The key point of these cases, is the understanding of the behaviour, the goal is to define the parameters able to drive the behaviour and give the possibility to let the material express the forces. What if we can program matter to act and react to specific conditions? Driving the digital concept to the physical world, we can consider to split things in smaller and smaller entities. Borrowing the idea of 2D pixels we can think 3D voxels able to describe three-dimensional objects, basically physical molecular building blocks similar to Lego. This shift in thinking about materials, has also other implications, like suggesting the possibility of recombination and the possibility to build materials with custom properties. Recent developments in the field of nanotechnology show a future in which materials are no longer static, but can be remodeled over and over again, something like the Kryptonian technology pictured in the sci-fi movie “Man of steel” or in a more extreme way like in the movie “Transcendence”. Some interesting projects are projecting us into this vision, for instance the tables designed by Joris Laarman, composed by thousand of small cubes that guarantee a high-tolerance and self-aligning assembly strategy. They are assembled with a soluble adhesive that guarantee to compose and decompose the whole, not only, the whole has a particular aesthetic related to the size of the component which allows us to talk about the resolution of the object.
Other investigations in digital materials are pursued at several University including MIT, where the Self-Assembly Lab, directed by Skylar Tibbits, focuses on self-assembly and programmable material technologies for novel manufacturing, products and construction processes. Also in this case, small components can fold and unfold into different shapes: simple movement at the scale of the single could give birth to complex behaviours at the scale of the whole. Intriguing experiments to incorporate the time dimension (transformation) into the things we build.

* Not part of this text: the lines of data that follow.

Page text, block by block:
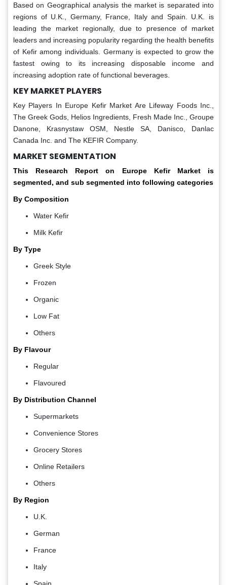
Based on Geographical analysis the market is separated into
regions of U.K., Germany, France, Italy and Spain. U.K. is
leading the market regionally, due to presence of market
leaders and increasing popularity regarding the health benefits
of Kefir among individuals. Germany is expected to grow the
fastest owing to its increasing disposable income and
increasing adoption rate of functional beverages.
KEY MARKET PLAYERS
Key Players In Europe Kefir Market Are Lifeway Foods Inc.,
The Greek Gods, Helios Ingredients, Fresh Made Inc., Groupe
Danone, Krasnystaw OSM, Nestle SA, Danisco, Danlac
Canada Inc. and The KEFIR Company.
MARKET SEGMENTATION
This Research Report on
Europe Kefir Market is
segmented, and sub segmented into following categories
By Composition
Water Kefir
Milk Kefir
By Type
Greek Style
Frozen
Organic
Low Fat
Others
By Flavour
Regular
Flavoured
By Distribution Channel
Supermarkets
Convenience Stores
Grocery Stores
Online Retailers
Others
By Region
U.K.
German
France
Italy
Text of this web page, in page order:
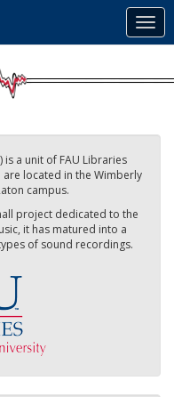
is a unit of FAU Libraries
located in the Wimberly
campus.
project dedicated to the
it has matured into a
of sound recordings.

To better investigate the realm of the material, we have to use our body. We think physically, so the point is to expand it directly to give us the possibility to see things differently, from an augmented perspective. Our body is able to easily incorporate exogenous apparatuses, able to let us think process, and to do so we have to reinforce the idea of a “totalizing immersion”, a bodily experience able to activate our senses, but not only, able to refine them, able to expand them to new realms. To build new senses and new sensitivities, to bring back intelligence and sensitivity in our manufacturing processes and to bring back intelligence into the material itself.
1 Manipulation: from French manipulation, from manipule “handful”, from Latin manipulus “handful, sheaf, bundle,” from manus “hand” to move or control (something) with your hands or by using a machine. It is very important to remember the role of the hand as a tool to rearrange our environment.
2 According to Neil Gershenfeld, the revolution in Digital Fabrication is not additive versus subtractive manufacturing, but the ability to turn data into things and things into data: manufacturing processes in which the materials themselves are digital. Many labs are developing 3-d assemblers that can build structures, able to both add and remove parts from a discrete set, developing in this way, processes that can place individual atoms and molecules into whatever structure we want. These structures could have specific properties such as being good electrical conductors or magnets, giving the possibility to also 3-d integrate circuits into the final “system”.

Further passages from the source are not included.